§ **DATA FOR ANALYSIS**:
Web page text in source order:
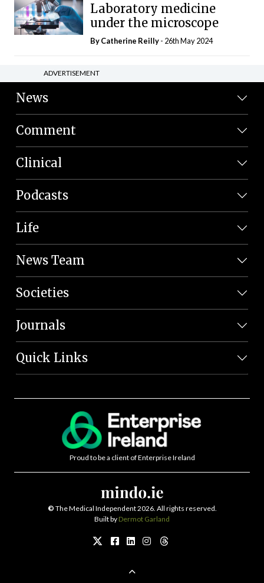
Laboratory medicine
under the microscope
ByCatherine Reilly- 26th May 2024
ADVERTISEMENT
News
Comment
Clinical
Podcasts
Life
News Team
Societies
Journals
Quick Links
Proud to be a client of Enterprise Ireland
© The Medical Independent 2026. All rights reserved.
Built by Dermot Garland
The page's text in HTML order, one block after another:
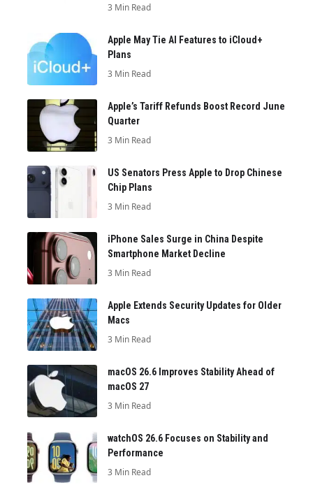
3 Min Read
Apple May Tie AI Features to iCloud+
Plans
3 Min Read
Apple’s Tariff Refunds Boost Record June
Quarter
3 Min Read
US Senators Press Apple to Drop Chinese
Chip Plans
3 Min Read
iPhone Sales Surge in China Despite
Smartphone Market Decline
3 Min Read
Apple Extends Security Updates for Older
Macs
3 Min Read
macOS 26.6 Improves Stability Ahead of
macOS 27
3 Min Read
watchOS 26.6 Focuses on Stability and
Performance
3 Min Read

§ **WHAT THE TASK REQUIRES**: In the entries above, identify every line with the string "macOS".

§ **SOLUTION TO THIS EXERCISE**:
macOS 26.6 Improves Stability Ahead of
macOS 27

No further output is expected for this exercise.